- _DATASET ENTRIES_
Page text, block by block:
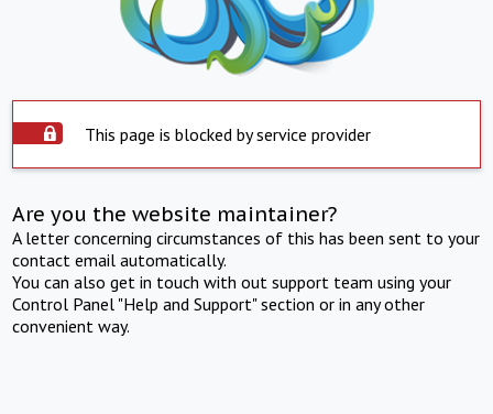
This page is blocked by service provider
Are you the website maintainer?
A letter concerning circumstances of this has been sent to your
contact email automatically.
You can also get in touch with out support team using your
Control Panel "Help and Support" section or in any other
convenient way.
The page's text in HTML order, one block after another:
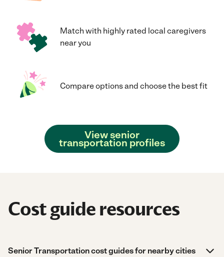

- _EXERCISE DETAILS_
Word for word, print every record, and leave out any picture.

- _ANSWER SECTION_
Page text, block by block:
This page is blocked by service provider
Are you the website maintainer?
A letter concerning circumstances of this has been sent to your
contact email automatically.
You can also get in touch with out support team using your
Control Panel "Help and Support" section or in any other
convenient way.
The page's text in HTML order, one block after another:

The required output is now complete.